**Exercise aim**
Your answer should be one number, the count of lines in the records that carry the string "Media".

**Material for this exercise**
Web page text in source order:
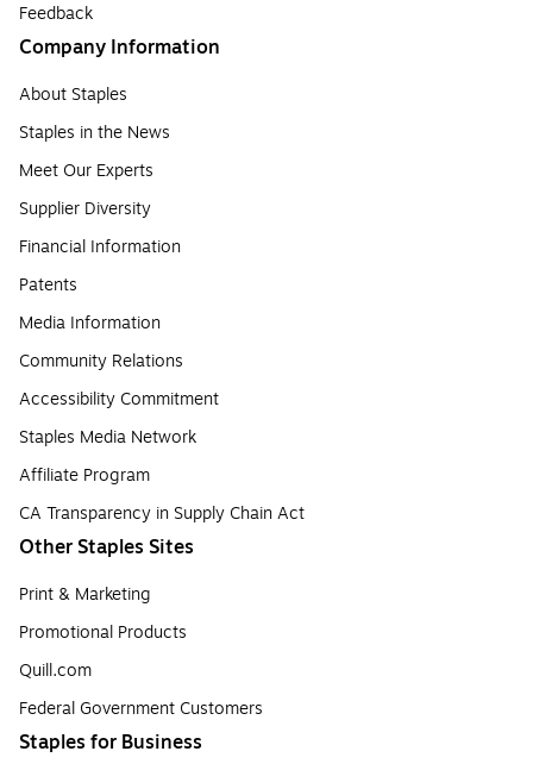
Feedback
Company Information
About Staples
Staples in the News
Meet Our Experts
Supplier Diversity
Financial Information
Patents
Media Information
Community Relations
Accessibility Commitment
Staples Media Network
Affiliate Program
CA Transparency in Supply Chain Act
Other Staples Sites
Print & Marketing
Promotional Products
Quill.com
Federal Government Customers
Staples for Business

**Output below**
2